1. Alcohol is the most commonly used addictive substance in the U.S. About 1 in every 17 adults struggles with an alcohol use disorder. Millions more engage in risky drinking.

2. Dangerous drinking does real damage. Consider a few stats about alcohol's extreme impacts:

  • Excessive alcohol use is linked to 88,000 deaths per year.
  • Alcohol is the third-leading preventable cause of death in the U.S.
  • Alcohol misuse costs the U.S. about $249 billion per year.

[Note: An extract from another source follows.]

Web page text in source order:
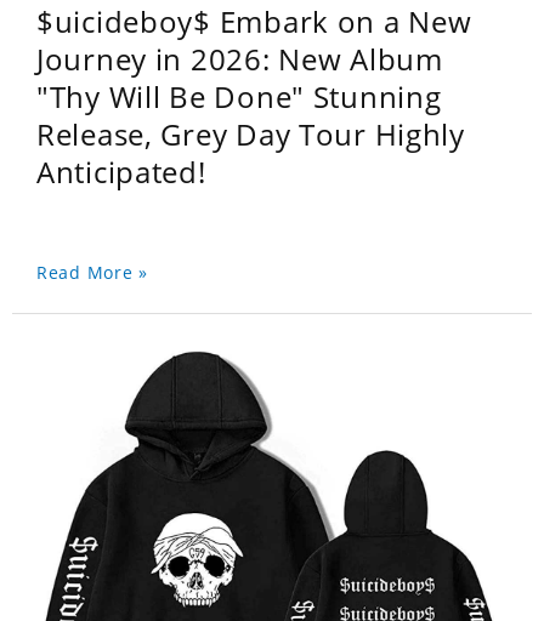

3. Alcohol can cause serious health problems. For instance, binge drinking (drinking a lot of alcohol in a short amount of time) or heavy drinking (binge drinking on five or more days a month) can increase the risk of:

  • Infections due to a weakened immune system.
  • Stroke.
  • Heart problems, such as irregular heartbeat and high blood pressure.
  • Cancer, including liver, oral, esophageal and breast cancers.
  • Liver disease, including cirrhosis.
  • Pancreatitis.
  • Alcohol use disorder.
  • Car crashes and other accidents.
  • Violent behavior.
  • Suicide.

4. Alcohol use disorder has little to do with what you drink. Whether a person is dependent on beer, wine or liquor, they have an uncontrollable need for alcohol—a need that can feel as strong as a craving for food or water.

Know the warning signs

Could you be at risk for or already have a drinking problem? The following can help you find out. For example, you could have a drinking problem if, in the past year, you:

  • Ever drank more, or for longer, than you intended.
  • Unsuccessfully tried to cut back or stop more than once.
  • Got into dangerous situations involving alcohol.
  • Had to drink more to get the same buzz.
  • Kept drinking even though it made you feel depressed or added to another health problem.
  • Spent a lot of time drinking or recovering from a hangover.
  • Kept drinking even though it was causing trouble with family or friends.
  • Found that drinking interfered with home or work responsibilities.
  • Missed out on other things you care about so you could drink.
  • Had legal troubles because of drinking.

Ask for help

If you're concerned about your alcohol use—and you want to make a change—you don't have to go it alone. Your doctor can help you find treatment. Ask friends and family to support your decision too.

Addressing a drinking problem early can help it from getting much worse.